A series of axial enhanced CT images of a patient with THA. Images were reconstructed as CI, CIMAR, and VMIMAR at 50–120 keV with 10 intervals (window center 60 HU; window width 360 HU). Images show the metal artifact is gradually reducing with increasing energy level; however, the vascular visualization is worsening. The vascular visualization is terrible above 100 keV, while the vessel is disturbed by artifacts below 70 keV. The best performance is found at 80 keV

Fig. 5
figure 5

A series of post-processing CTA images of the same patient. 3D volume rendering (VR) (a), 3D VR without bone (b), maximum intensity projection (MIP) without bone (c), curved plannar reconstruction (CPR) (d, e), and slab MIP (f) images of the same patient on VMIMAR at 80 keV. Images show most artifacts are removed and the vessel is slightly affected with acceptable vascular attenuation and sharp vascular contour

The benefits of O-MAR technique in metal artifact reduction have been reported [17, 18, 39, 40]. In our study, CIMAR also provides relatively satisfactory both reduced metal artifacts and improved vascular visualization. Previous studies have found there were similar absolute attenuation and quality between the degree of enhancement and metal artifact reduction comparing 70-keV VMI to conventional 120-kVp CT [41, 42]. Compared with conventional polychromatic images, VMI has lower noise, higher contrast-to-noise ratio, and can reduce beam hardening artifacts and improve the accuracy of CT numbers [43, 44]. In this study, VMIMAR 80 keV was superior to CIMAR in terms of metal artifact reduction and vascular visualization, which was consistent with previous studies [43, 44].

This study has several limitations. First, the study population and number of THA are relatively small and our results should be confirmed in larger patient populations.
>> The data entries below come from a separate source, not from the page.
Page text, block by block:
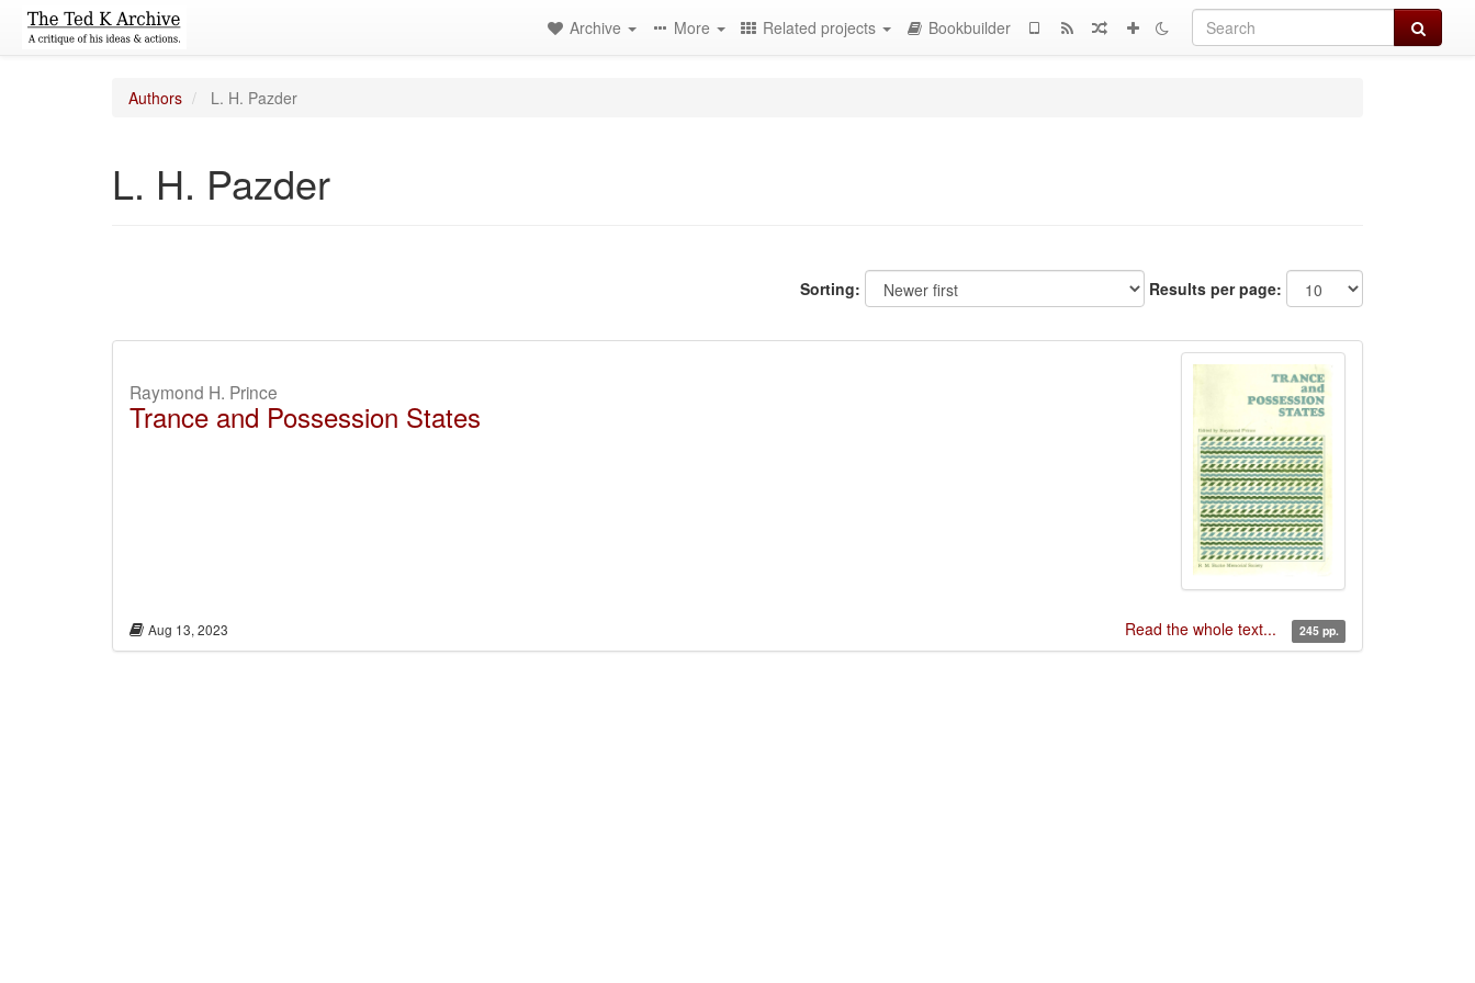
Search
Archive More Related projects Bookbuilder
Authors L. H. Pazder
L. H. Pazder
Sorting: Results per page:
Raymond H. Prince
Trance and Possession States
Aug 13, 2023 Read the whole text... 245 pp.
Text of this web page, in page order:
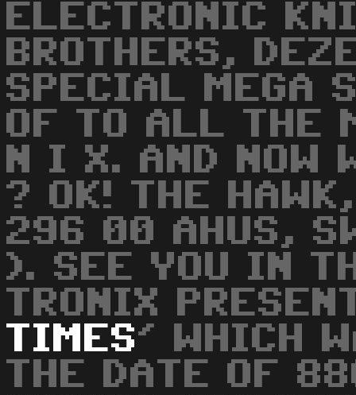
ELECTRONIC
BROTHERS,
SPECIAL MEGA
OF TO ALL THE
N I X. AND NOW
? OK! THE
296 00 AHUS,
). SEE YOU IN
TRONIX
TIMES' WHICH
THE DATE OF
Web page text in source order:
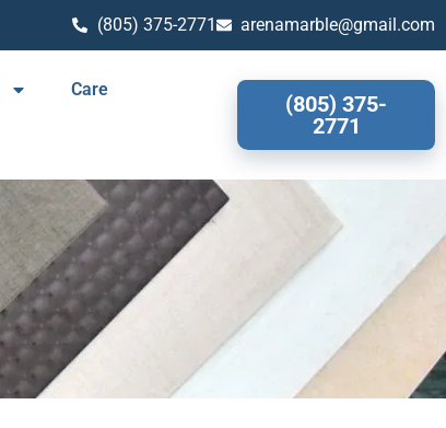
(805) 375-2771 arenamarble@gmail.com
Care
(805) 375-
2771
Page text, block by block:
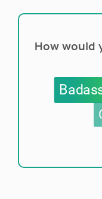
How would
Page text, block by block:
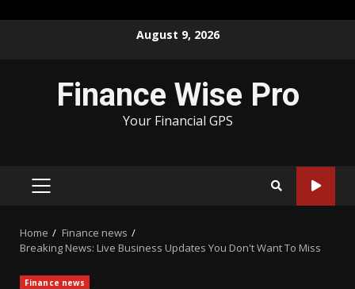
August 9, 2026
Finance Wise Pro
Your Financial GPS
PRIMARY
Home
Finance news
Breaking News: Live Business Updates You Don't Want To Miss
Finance news
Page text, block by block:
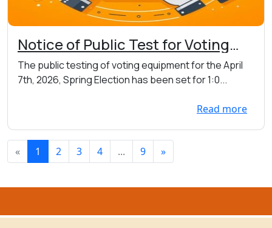
Notice of Public Test for Voting
Equipment on 03/31 at 1:00pm at
the Town Hall 7456 Main St. W.,
The public testing of voting equipment for the April
7th, 2026, Spring Election has been set for 1:0...
Read more
« 1 2 3 4 ... 9 »
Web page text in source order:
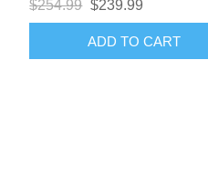
$254.99 $239.99
ADD TO CART
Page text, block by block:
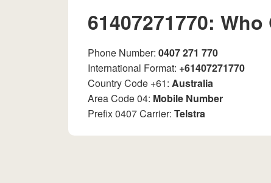
61407271770:
Phone Number: 0407 271 770
International Format: +61407271770
Country Code +61: Australia
Area Code 04: Mobile Number
Prefix 0407 Carrier: Telstra
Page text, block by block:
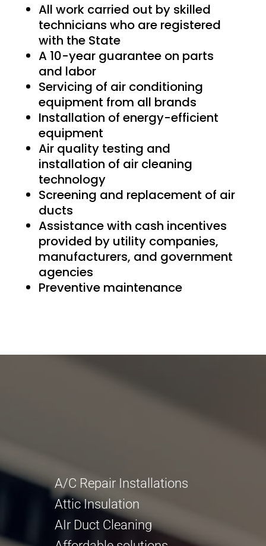
All work carried out by skilled
technicians who are registered
with the State
A 10-year guarantee on parts
and labor
Servicing of air conditioning
equipment from all brands
Installation of energy-efficient
equipment
Air quality testing and
installation of air cleaning
technology
Screening and replacement of air
ducts
Assistance with cash incentives
provided by utility companies,
manufacturers, and government
agencies
Preventive maintenance
A/C Repair Installations
Attic Insulation
AIr Duct Cleaning
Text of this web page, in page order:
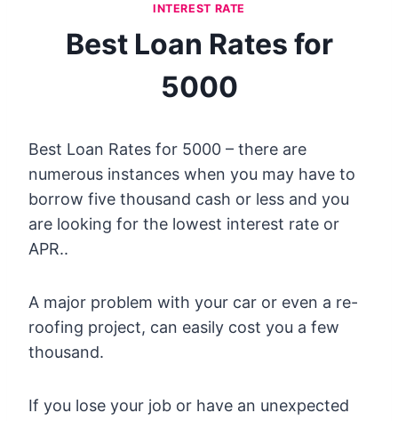
INTEREST RATE
Best Loan Rates for
5000
Best Loan Rates for 5000 – there are
numerous instances when you may have to
borrow five thousand cash or less and you
are looking for the lowest interest rate or
APR..
A major problem with your car or even a re-
roofing project, can easily cost you a few
thousand.
If you lose your job or have an unexpected
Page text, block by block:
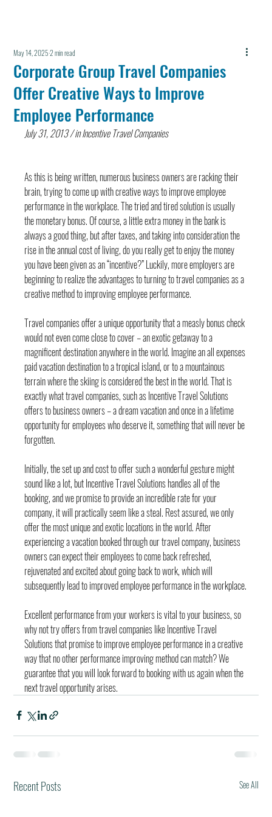
Corporate Group Travel Companies
Offer Creative Ways to Improve
Employee Performance
May 14, 20252 min read
July 31, 2013 / in Incentive Travel Companies
As this is being written, numerous business owners are racking their
brain, trying to come up with creative ways to improve employee
performance in the workplace. The tried and tired solution is usually
the monetary bonus. Of course, a little extra money in the bank is
always a good thing, but after taxes, and taking into consideration the
rise in the annual cost of living, do you really get to enjoy the money
you have been given as an “incentive?” Luckily, more employers are
beginning to realize the advantages to turning to travel companies as a
creative method to improving employee performance.
Travel companies offer a unique opportunity that a measly bonus check
would not even come close to cover – an exotic getaway to a
magnificent destination anywhere in the world. Imagine an all expenses
paid vacation destination to a tropical island, or to a mountainous
terrain where the skiing is considered the best in the world. That is
exactly what travel companies, such as Incentive Travel Solutions
offers to business owners – a dream vacation and once in a lifetime
opportunity for employees who deserve it, something that will never be
forgotten.
Initially, the set up and cost to offer such a wonderful gesture might
sound like a lot, but Incentive Travel Solutions handles all of the
booking, and we promise to provide an incredible rate for your
company, it will practically seem like a steal. Rest assured, we only
offer the most unique and exotic locations in the world. After
experiencing a vacation booked through our travel company, business
owners can expect their employees to come back refreshed,
rejuvenated and excited about going back to work, which will
subsequently lead to improved employee performance in the workplace.
Excellent performance from your workers is vital to your business, so
why not try offers from travel companies like Incentive Travel
Solutions that promise to improve employee performance in a creative
way that no other performance improving method can match? We
guarantee that you will look forward to booking with us again when the
next travel opportunity arises.
Recent Posts See All
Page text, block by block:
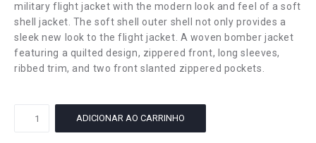
military flight jacket with the modern look and feel of a soft
shell jacket. The soft shell outer shell not only provides a
sleek new look to the flight jacket. A woven bomber jacket
featuring a quilted design, zippered front, long sleeves,
ribbed trim, and two front slanted zippered pockets.
ADICIONAR AO CARRINHO
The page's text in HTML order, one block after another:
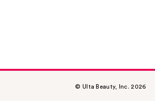
© Ulta Beauty, Inc. 2026
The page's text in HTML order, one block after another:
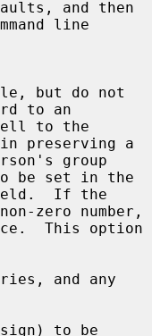
line
preserving a
If the
and any
to be
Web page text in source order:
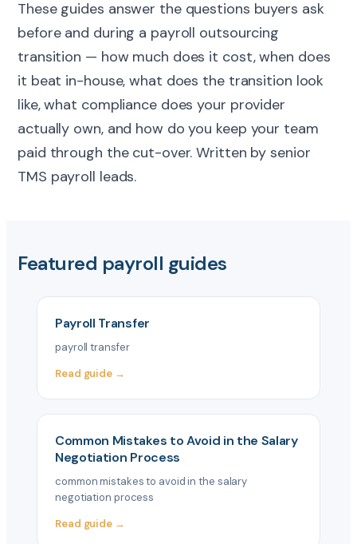
These guides answer the questions buyers ask
before and during a payroll outsourcing
transition — how much does it cost, when does
it beat in-house, what does the transition look
like, what compliance does your provider
actually own, and how do you keep your team
paid through the cut-over. Written by senior
TMS payroll leads.
Featured payroll guides
Payroll Transfer
payroll transfer
Read guide →
Common Mistakes to Avoid in the Salary
Negotiation Process
common mistakes to avoid in the salary
negotiation process
Read guide →

Second, quantitative measurements and subjective assessment were all operated manually on the preselected axial images, and the vessels were probably disturbed by the metal artifact. This may confer a certain degree of measurement error. Third, the results only apply to the same CT scanner’s hardware and software configuration. It still needs to further verify if the recommended parameter in our study is also suitable for other devices.

In summary, our results demonstrate that VMI combined with O-MAR using appropriate parameters can provide both reduced metal artifacts and improved vascular visualization. 80 keV on VMIMAR can be an optimal energy level and equilibrium point to give both considerations and is recommended for routine use in the assessment of periprosthetic vasculature of THA patients and CTA of lower extremities in patients with THA.